At the polling booths, women outnumbered men 53 percent to 47 percent in the 2008 presidential election, according to exit polls. Yet on a day-to-day basis, women are not major consumers of political news. Taegan Goddard, who created and runs the popular ten-year-old website Political Wire, says that he finds the numbers disheartening. “From what I know of my site and other political websites, 65 to 70 percent of readers are men,” he says. “It’s been perplexing, no matter what you do to rope in female readers, it doesn’t seem to stick.”

Perhaps the problem is the tenor of the coverage. Veteran journalist Melinda Henneberger interviewed women in twenty states for her 2007 book If They Only Listened to Us: What Women Voters Want Politicians to Hear. She says, “The thing I heard from everyone, whether liberal or conservative, was how put off a lot of them were by the whole political culture, whole toxic conversation—the screaming candidates and talking heads talking about politics.”

Henneberger was hired by AOL in 2009 to launch a website, Politics Daily, and she put together a predominantly female staff (my husband, Walter Shapiro, was one of the exceptions). “I wasn’t trying to even the score,” insists Henneberger. “But I saw great women writers all around. I think these male-created and male-run outfits tend to come up with a product that is a lot like them. I did the same thing.”

Her tactic did seem to open up the political conversation: Politics Daily’s readership skewed more than 50 percent female. The site closed last year as part of the AOL-HuffPost merger, and Henneberger recently launched a blog, “She The People,” staffed by twenty female contributors, for The Washington Post. “We were the best-read blog on the Post in the first three days right after the Iowa caucus.” says Henneberger. She argues that women writers add something unique to the dialogue. “It’s a different angle of entry. It’s not that the subject matter is any different. We’re not writing about makeup tips; we’re writing the same thing but with a different pair of eyes. It’s not even story choice, it’s just what we bring to it.”
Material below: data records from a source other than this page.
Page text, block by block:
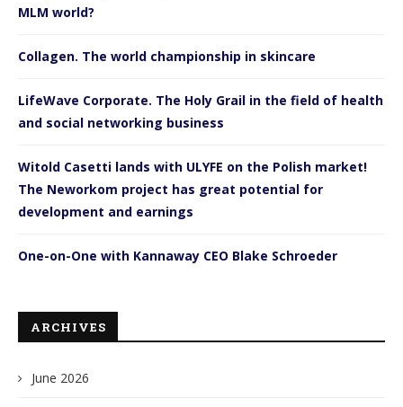
MLM world?
Collagen. The world championship in skincare
LifeWave Corporate. The Holy Grail in the field of health
and social networking business
Witold Casetti lands with ULYFE on the Polish market!
The Neworkom project has great potential for
development and earnings
One-on-One with Kannaway CEO Blake Schroeder
ARCHIVES
June 2026
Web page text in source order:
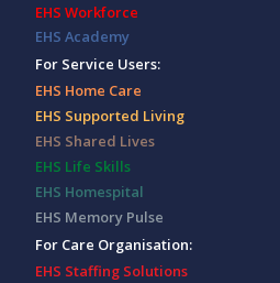
EHS Workforce
EHS Academy
For Service Users:
EHS Home Care
EHS Supported Living
EHS Shared Lives
EHS Life Skills
EHS Homespital
EHS Memory Pulse
For Care Organisation:
EHS Staffing Solutions
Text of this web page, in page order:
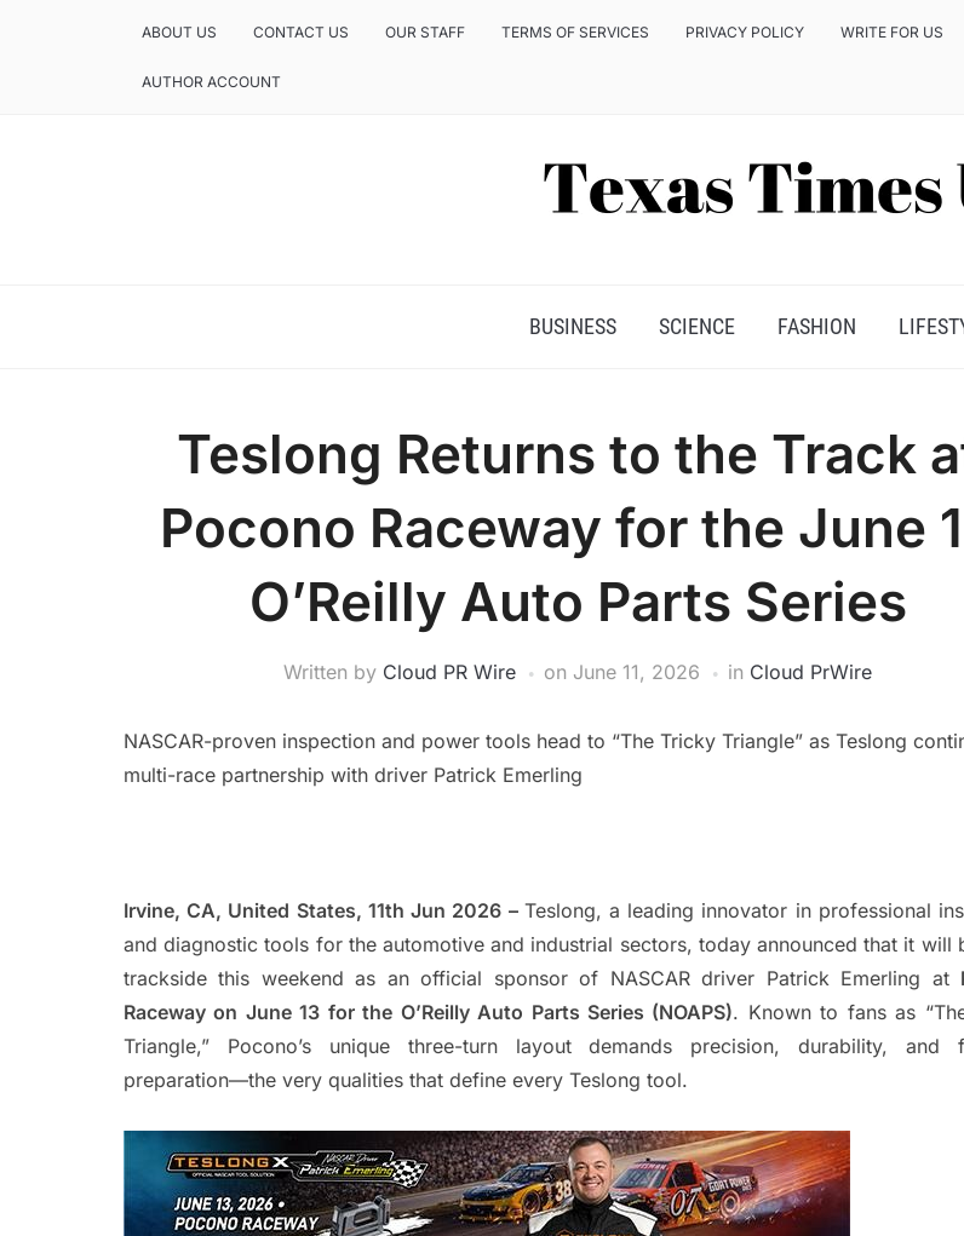
ABOUT US CONTACT US OUR STAFF TERMS OF SERVICES PRIVACY POLICY WRITE FOR US
AUTHOR ACCOUNT
BUSINESS SCIENCE FASHION
Teslong Returns to the Track
Pocono Raceway for the June
O’Reilly Auto Parts Series
Written by Cloud PR Wire on June 11, 2026 in Cloud PrWire
NASCAR-proven inspection and power tools head to “The Tricky Triangle” as Teslong
multi-race partnership with driver Patrick Emerling
Irvine, CA, United States, 11th Jun 2026 – Teslong, a leading innovator in professional
and diagnostic tools for the automotive and industrial sectors, today announced that it will
trackside this weekend as an official sponsor of NASCAR driver Patrick Emerling at
Raceway on June 13 for the O’Reilly Auto Parts Series (NOAPS). Known to fans as
Triangle,” Pocono’s unique three-turn layout demands precision, durability, and
preparation—the very qualities that define every Teslong tool.

But it’s not easy. Covering a presidential campaign has always been a prestigious and career-making assignment, but the lifestyle has never been for the faint of heart. Think of it as a sleep-deprivation experiment, amplified by bad road food and weeks away from home. Maggie Haberman, of Politico, was spending the last few minutes before the New Hampshire debate calling her husband, New York Post reporter Dareh Gregorian. “He’s been home taking care of our two kids,” she noted. For working women, these situations always involve delicate negotiations. Alice Stewart, the press secretary for Michelle Bachmann and a former local TV anchor, says that she wasn’t surprised to see fewer women in the press corps. “The reality is that many of the women can’t afford to take the time away from their families,” she says. “The men are in a position where they can do that a little easier.”

Do some women opt out of this grueling assignment and is that why news organizations have such lopsided campaign teams? Just ask the question and you get heated answers. “I don’t believe that for a second,” says Henneberger. “When I was at the Times, people were killing each other to get on the road. It’s not reporters self-selecting out. People love it. It’s a great job.” Yet Seema Mehta, of the Los Angeles Times, says she and her friends do worry about their futures. “We talk about it all the time,” she says. “We’re married and we don’t have children yet. We can do it now. But once you reach a certain age and have kids, it’s hard to travel.”

Meryl Gordon is the Director of Magazine Writing at New York University's Arthur L. Carter Journalism Institute. She has been a magazine writer for 25 years and is the author of Mrs. Astor Regrets: The Hidden Betrayals of a Family Beyond Reproach.